Мамардашвили обошелся подобным образом с романной эпопеей «В поисках утраченного времени». То, что иным читателям представлялось у Пруста вполне заурядным, ММ дебанализировал, решительно углубил, поместил в сложнейший контекст философской аналитики, в многоцветное средоточие смысловых интерференций.
 
В отличие от французского романиста, скитавшегося в поисках утраченного времени, грузинский философ двинулся в ином направлении, смысла которого он, похоже, поначалу не осознавал с достаточной отчетливостью. Лишь на излете его творческой судьбы и земной жизни стала проступать истинная суть этой духовной траектории, оказавшейся поисками утраченного Бога.
 
Философу, разорвавшему с Марксом, нужна была для его интеллектуальной жизнедеятельности внутренняя опора, отвечавшая творческим устремлениям энергичного, сильного, ищущего ума. И одна из таких опор была найдена там, где никому, кроме ММ, не пришло бы в голову её искать. То, мимо чего прошло бесчисленное множество читателей Пруста, ММ увидел, выхватил и облёк в собственные аналитические формы, отвечавшие сокровенным нуждам своей экзистенции.
 
Суть интеллектуальной интриги, завязавшейся между ММ и Прустом, сосредоточилась прежде всего в самом ММ. Если кто-то ищет в лесу только грибы, то он  видит лишь их, а всё прочее проходит большей частью мимо его внимания. Если мыслитель настроил свой интеллект на определенную поисковую волну, то этот, сугубо индивидуальный настрой позволит ему селекционировать литературный материал строго определенным образом и вылущивать из него только то, что отвечает его творческим интенциям. Поэтому для одаренного философа практически любой добротный художественный материал неисчерпаем. Это похоже на то, как Чехов, сидя как-то за столом, заявил собеседникам, указывая на пепельницу: «Хотите, я напишу рассказ, например, о пепельнице». И никто не сомневался в том, что такой рассказ способен появиться, и что он будет не столько о пепельнице и даже совсем не о ней, оказавшейся лишь внешним поводом,  а о грешной, прекрасной и ужасной человеческой жизни.  Если ММ размышляет о Прусте, то это большей частью рассуждения не о Прусте, а о жизни ищущего ума, о философских похождениях незаурядного интеллекта. Пруст же, не в обиду ему будь сказано, стал для ММ почти тем же, чем пепельница для Чехова, - поводом, подтолкнувшим творческое «я» философа к пространному разговору об эпистемологических приключениях человеческого ума.
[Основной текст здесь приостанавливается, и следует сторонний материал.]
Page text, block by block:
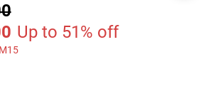
Up to 51% off
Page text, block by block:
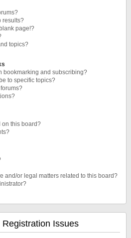
results?
page!?
topics?
bookmarking and subscribing?
to specific topics?
on this board?
and/or legal matters related to this board?
Registration Issues
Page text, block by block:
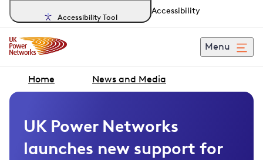
Accessibility Tool
Accessibility
Menu
Home News and Media
UK Power Networks
launches new support for
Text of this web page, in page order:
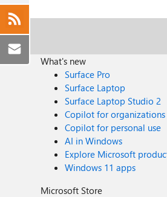
What's new
Surface Pro
Surface Laptop
Surface Laptop Studio 2
Copilot for organizations
Copilot for personal use
AI in Windows
Explore Microsoft
Windows 11 apps
Microsoft Store
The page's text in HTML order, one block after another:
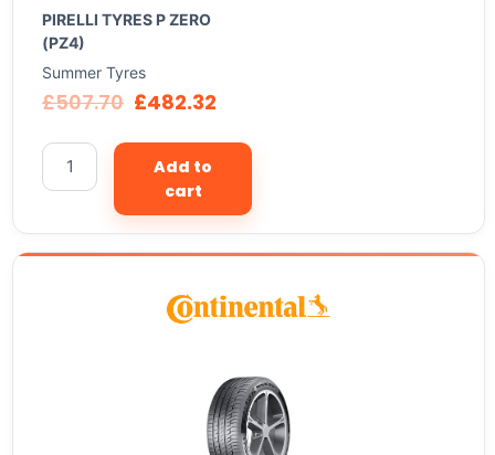
PIRELLI TYRES P ZERO
(PZ4)
Summer Tyres
£507.70 £482.32
Add to
cart
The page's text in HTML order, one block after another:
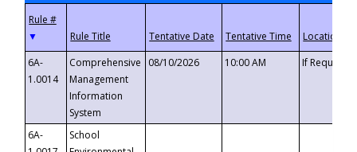
▼
6A-
1.0014
Comprehensive
Management
Information
System
08/10/2026 10:00 AM If
6A-
School
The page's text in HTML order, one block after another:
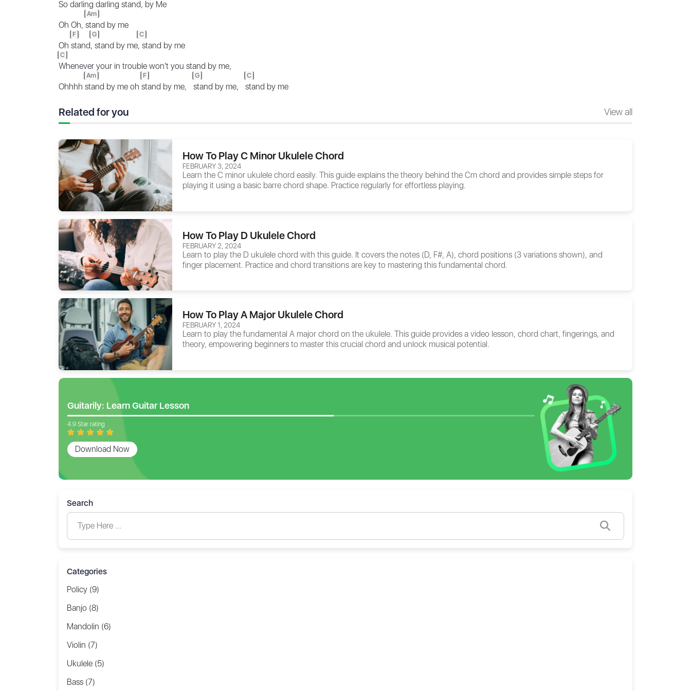
So darling darling stand, by Me
Oh Oh,
Am
stand by me
Oh
F
stand
G
, stand by me
C
, stand by me
C
Whenever your in trouble won't you stand by me,
Ohhhh
Am
stand by me oh
F
stand by me,
G
stand by me,
C
stand by me
Related for you View all
How To Play C Minor Ukulele Chord
FEBRUARY 3, 2024
Learn the C minor ukulele chord easily. This guide explains the theory behind the Cm chord and provides simple steps for
playing it using a basic barre chord shape. Practice regularly for effortless playing.
How To Play D Ukulele Chord
FEBRUARY 2, 2024
Learn to play the D ukulele chord with this guide. It covers the notes (D, F#, A), chord positions (3 variations shown), and
finger placement. Practice and chord transitions are key to mastering this fundamental chord.
How To Play A Major Ukulele Chord
FEBRUARY 1, 2024
Learn to play the fundamental A major chord on the ukulele. This guide provides a video lesson, chord chart, fingerings, and
theory, empowering beginners to master this crucial chord and unlock musical potential.
Guitarily: Learn Guitar Lesson
4.9 Star rating
Download Now
Search
Categories
Policy (9)
Banjo (8)
Mandolin (6)
Violin (7)
Ukulele (5)
Bass (7)
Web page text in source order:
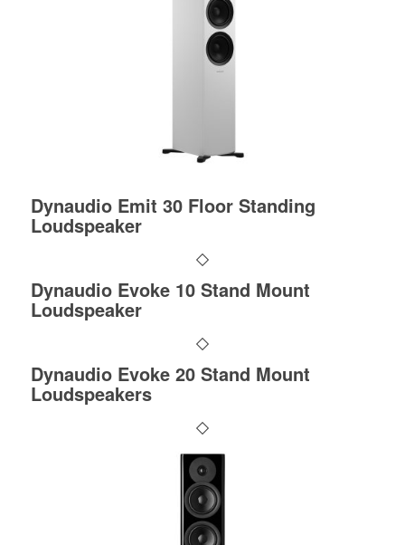
Dynaudio Emit 30 Floor Standing
Loudspeaker
Dynaudio Evoke 10 Stand Mount
Loudspeaker
Dynaudio Evoke 20 Stand Mount
Loudspeakers
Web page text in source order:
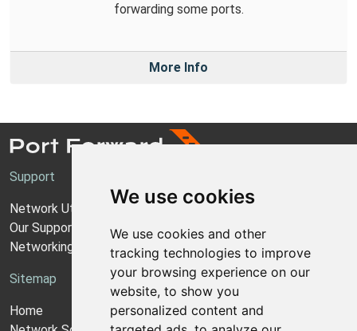
We use cookies
We use cookies and other
tracking technologies to improve
your browsing experience on our
website, to show you
personalized content and
forwarding some ports.
More Info
Support
Network Utilities Support
Our Support Model
Networking Guides
Sitemap
Home
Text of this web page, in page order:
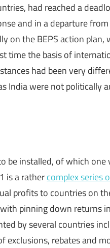
had reached a
and in a departure
on the BEPS action
time the basis of
had been very
India were not politically
be installed, of which
is a rathercomplex series
profits to countries on
pinning down returns
by several countries
exclusions, rebates and
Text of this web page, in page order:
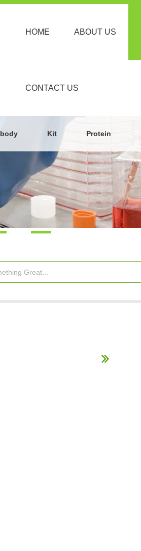
HOME ABOUT US
CONTACT US
Kit Protein
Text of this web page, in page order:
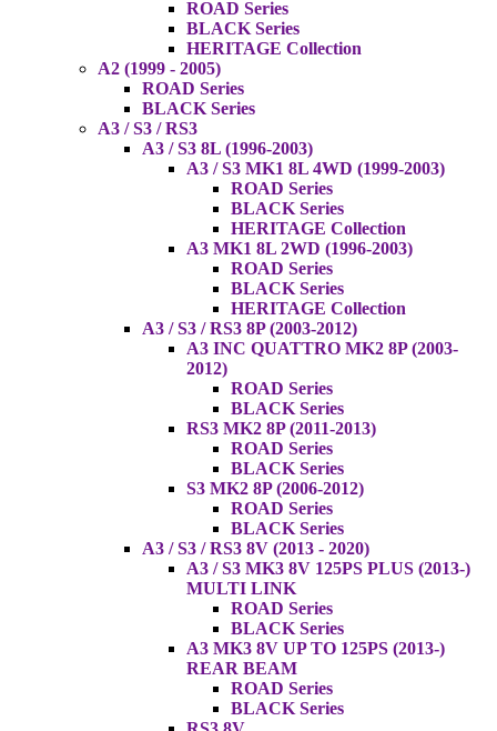
ROAD Series
BLACK Series
HERITAGE Collection
A2 (1999 - 2005)
ROAD Series
BLACK Series
A3 / S3 / RS3
A3 / S3 8L (1996-2003)
A3 / S3 MK1 8L 4WD (1999-2003)
ROAD Series
BLACK Series
HERITAGE Collection
A3 MK1 8L 2WD (1996-2003)
ROAD Series
BLACK Series
HERITAGE Collection
A3 / S3 / RS3 8P (2003-2012)
A3 INC QUATTRO MK2 8P (2003-
2012)
ROAD Series
BLACK Series
RS3 MK2 8P (2011-2013)
ROAD Series
BLACK Series
S3 MK2 8P (2006-2012)
ROAD Series
BLACK Series
A3 / S3 / RS3 8V (2013 - 2020)
A3 / S3 MK3 8V 125PS PLUS (2013-)
MULTI LINK
ROAD Series
BLACK Series
A3 MK3 8V UP TO 125PS (2013-)
REAR BEAM
ROAD Series
BLACK Series
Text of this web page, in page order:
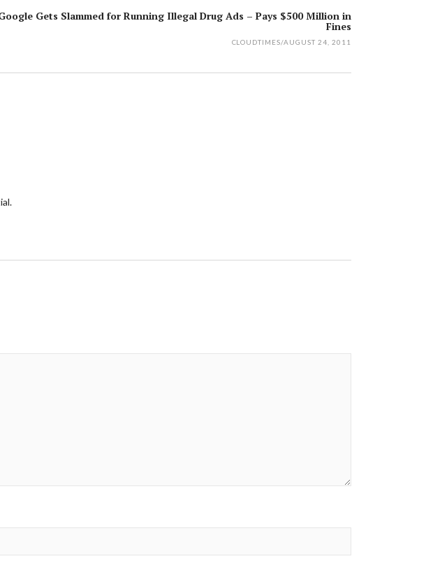
Gets Slammed for Running Illegal Drug Ads – Pays $500 Million in
Fines
CLOUDTIMES/AUGUST 24, 2011
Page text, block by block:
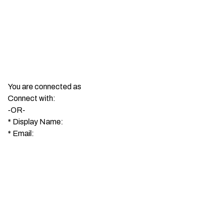
You are connected as
Connect with:
-OR-
* Display Name:
* Email:
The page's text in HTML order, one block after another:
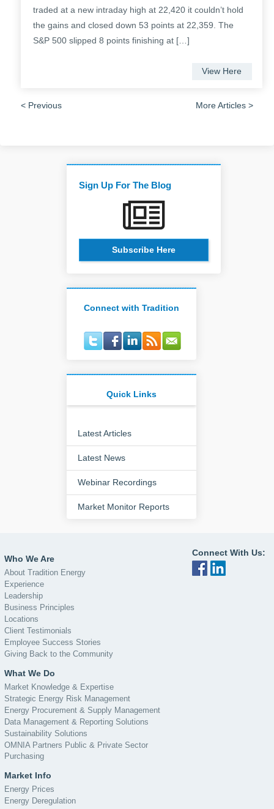
traded at a new intraday high at 22,420 it couldn’t hold
the gains and closed down 53 points at 22,359. The
S&P 500 slipped 8 points finishing at […]
View Here
< Previous More Articles >
Sign Up For The Blog
Subscribe Here
Connect with Tradition
Quick Links
Latest Articles
Latest News
Webinar Recordings
Market Monitor Reports
Who We Are
About Tradition Energy
Experience
Leadership
Business Principles
Locations
Client Testimonials
Employee Success Stories
Giving Back to the Community
What We Do
Market Knowledge & Expertise
Strategic Energy Risk Management
Energy Procurement & Supply Management
Data Management & Reporting Solutions
Sustainability Solutions
OMNIA Partners Public & Private Sector
Purchasing
Market Info
Energy Prices
Energy Deregulation
Connect With Us:
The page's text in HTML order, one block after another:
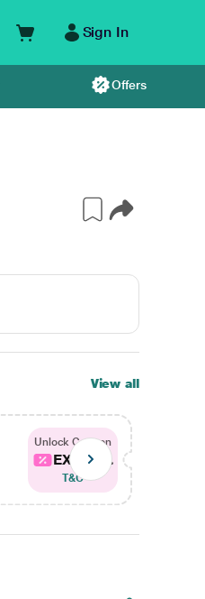
Sign In
Offers
View all
Unlock Coupon
EXTRA...
T&C
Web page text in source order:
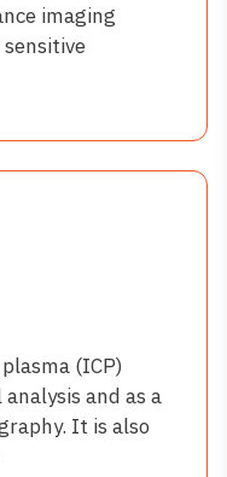
imaging
(ICP)
and as a
It is also
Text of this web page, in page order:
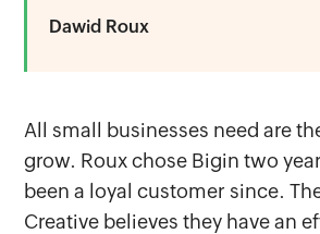
Dawid Roux
All small businesses need are
grow. Roux chose Bigin two
been a loyal customer since.
Creative believes they have an
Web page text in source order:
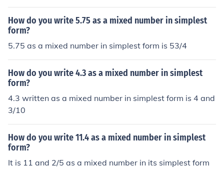
How do you write 5.75 as a mixed number in simplest
form?
5.75 as a mixed number in simplest form is 53/4
How do you write 4.3 as a mixed number in simplest
form?
4.3 written as a mixed number in simplest form is 4 and
3/10
How do you write 11.4 as a mixed number in simplest
form?
It is 11 and 2/5 as a mixed number in its simplest form
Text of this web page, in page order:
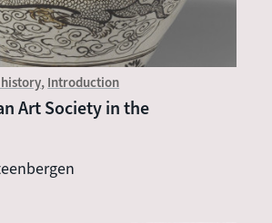
Introduction
Art Society in the
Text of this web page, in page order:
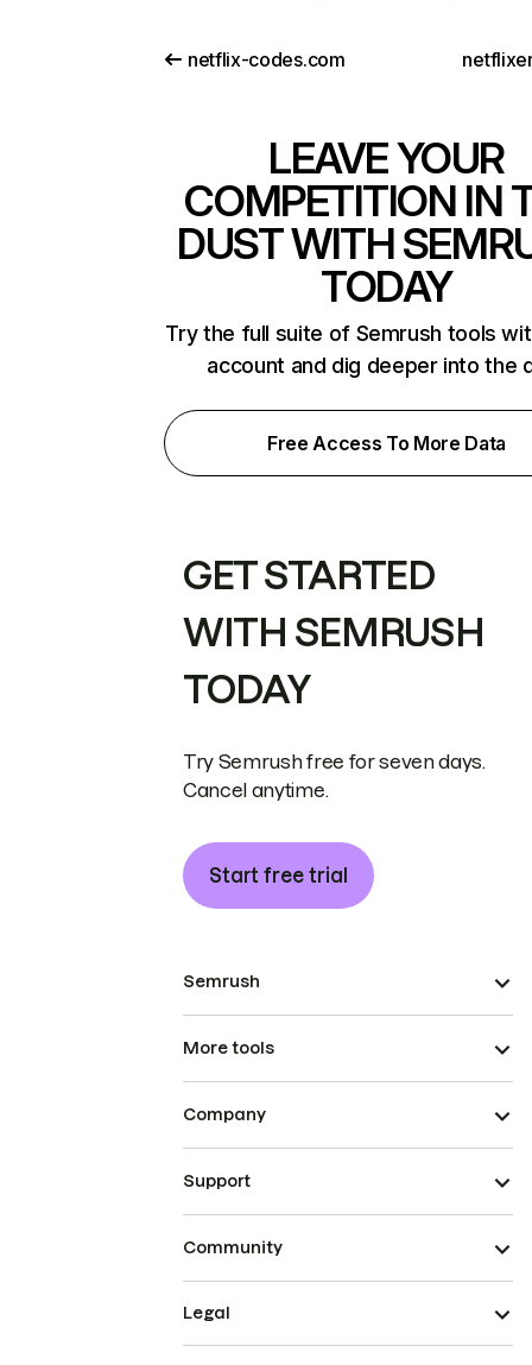
netflix-codes.com
LEAVE YOUR
COMPETITION IN
DUST WITH
TODAY
Try the full suite of Semrush tools
account and dig deeper into the
Free Access To More Data
GET STARTED
WITH SEMRUSH
TODAY
Try Semrush free for seven days.
Cancel anytime.
Start free trial
Semrush
More tools
Company
Support
Community
Legal
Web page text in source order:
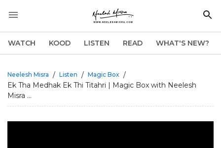
WATCH KOOD LISTEN READ WHAT'S NEW?
Neelesh Misra / Listen / Magic Box /
Ek Tha Medhak Ek Thi Titahri | Magic Box with Neelesh
Misra ...
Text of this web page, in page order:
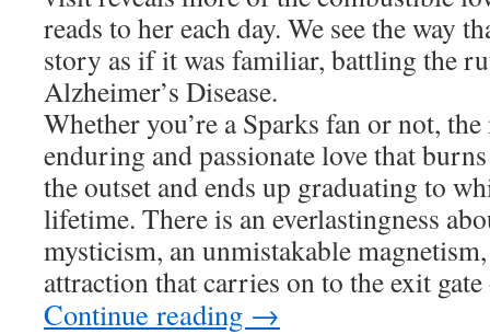
reads to her each day. We see the way
story as if it was familiar, battling the
Alzheimer’s Disease.
Whether you’re a Sparks fan or not,
enduring and passionate love that
the outset and ends up graduating to
lifetime. There is an everlastingness
mysticism, an unmistakable
attraction that carries on to the exit
Continue reading →
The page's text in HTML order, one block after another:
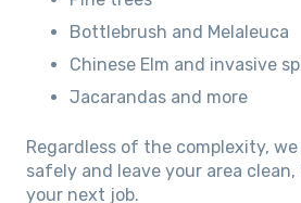
Bottlebrush and Melaleuca
Chinese Elm and invasive
Jacarandas and more
Regardless of the complexity,
safely and leave your area
your next job.
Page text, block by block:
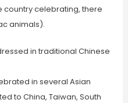
celebrating, there
animals).
in several Asian
to China, Taiwan, South
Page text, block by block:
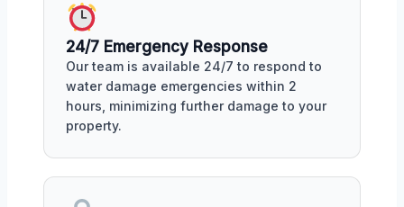
24/7 Emergency Response
Our team is available 24/7 to respond to
water damage emergencies within 2
hours, minimizing further damage to your
property.
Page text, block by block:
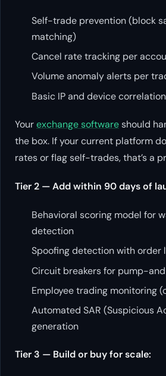
Self-trade prevention (block
matching)
Cancel rate tracking per
Volume anomaly alerts per
Basic IP and device
Yourexchange softwareshould
the box. If your current platform
rates or flag self-trades, that’s a
Tier 2 — Add within 90 days of
Behavioral scoring model for
detection
Spoofing detection with order
Circuit breakers for pump-
Employee trading monitoring
Automated SAR (Suspicious
generation
Tier 3 — Build or buy for scale:
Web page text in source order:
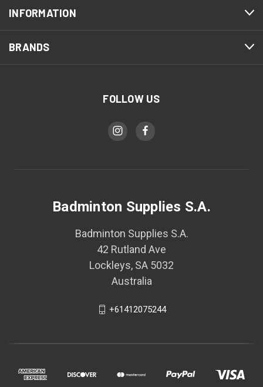
INFORMATION
BRANDS
FOLLOW US
Badminton Supplies S.A.
Badminton Supplies S.A.
42 Rutland Ave
Lockleys, SA 5032
Australia
+61412075244
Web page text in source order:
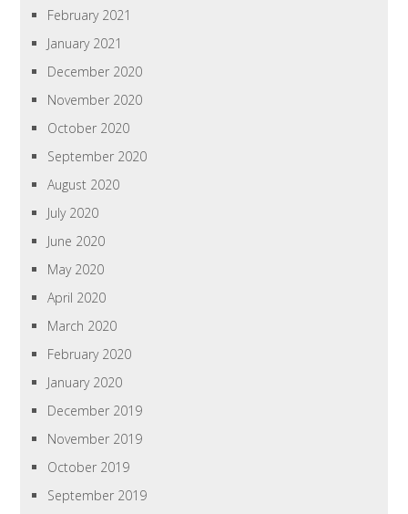
February 2021
January 2021
December 2020
November 2020
October 2020
September 2020
August 2020
July 2020
June 2020
May 2020
April 2020
March 2020
February 2020
January 2020
December 2019
November 2019
October 2019
September 2019
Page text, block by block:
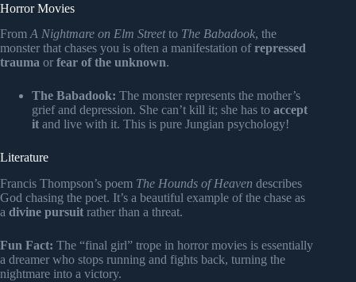
Horror Movies
From A Nightmare on Elm Streetto The Babadook, the
monster that chases you is often a manifestation ofrepressed
trauma or fear of the unknown.
The Babadook: The monster represents the mother’s
grief and depression. She can’t kill it; she has to accept
it and live with it. This is pure Jungian psychology!
Literature
Francis Thompson’s poem The Hounds of Heaven describes
God chasing the poet. It’s a beautiful example of the chase as
a divine pursuit rather than a threat.
Fun Fact: The “final girl” trope in horror movies is essentially
a dreamer who stops running and fights back, turning the
nightmare into a victory.
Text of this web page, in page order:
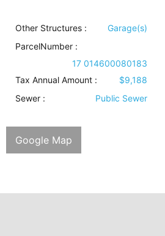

И в этой творческой интриге в полной мере проявился известный трюизм о первичности образа и вторичности абстрактной мысли, о способности литературы опережать философскую рефлексию, стимулировать её деятельность, давать ей материал, топливо, энергию  для  творческих полетов.
 
Пруст – истинный француз, то есть человек, по преимуществу, душевный. Дух и вера спали в нём непробудным сном. Это обстоятельство существенно ограничило круг его мировосприятия, заставило сосредоточиться исключительно на своей душевной жизни, превратило именно её в главный предмет художественного и психологического микроанализа.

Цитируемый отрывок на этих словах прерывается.